Understanding chromatin dynamics is essential to define the contribution of chromatin to heritable gene silencing and the long-term maintenance of gene expression. Here we present a detailed protocol for time-ChIP, a novel method to measure histone turnover at high resolution across long timescales. This method is based on the SNAP-tag, a self-labeling enzyme that can be pulse labeled with small molecules in cells. Upon pulse biotinylation of a cohort of SNAP-tagged histones we can determine their abundance and fate across a chase period using a biotin-specific chromatin pulldown followed by DNA sequencing or quantitative PCR. This method is unique in its ability to trace the long-term fate of a chromatin bound histone pool, genome wide. In addition to a step by step protocol, we outline advantages and limitations of the method in relation to other existing techniques. time-ChIP can define regions of high and low histone turnover and identify the location of pools of long lived histones.

Key words

Epigenetic memory Histone variants Chromatin dynamics SNAP-tag time-ChIP Turnover 

Notes

Acknowledgments

We thank João Mata (IGC) for technical support, Brenda Baker (New England Biolabs) for assistance with synthesis of CP-Biotin. Bianka Baying and Vladimir Benes (EMBL genecore) for NGS support. We are grateful to Alekos Athanasiadis (IGC) and EpiLab members for helpful comments on the manuscript.

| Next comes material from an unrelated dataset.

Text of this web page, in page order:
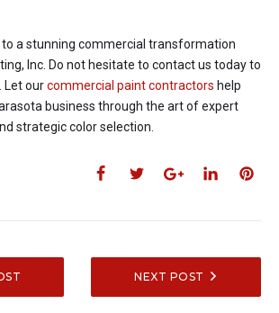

This work is supported by Fundação para a Ciência e a Tecnologia (FCT) postdoctoral fellowship SFRH/BPD/117179/2016 (to WS) and doctoral fellowship SFRH/BD/33567/2008 (to MRG). Salary support to LETJ is provided by an “Investigador FCT” grant. Further support was provided by FCT grants BIA-BCM/100557/2008 and BIA-PRO/100537/2008, European Commission FP7 Program, Marie Curie Reintegration grant, an EMBO installation grant and an ERC consolidator grant ERC-2013-CoG-615638 to LETJ.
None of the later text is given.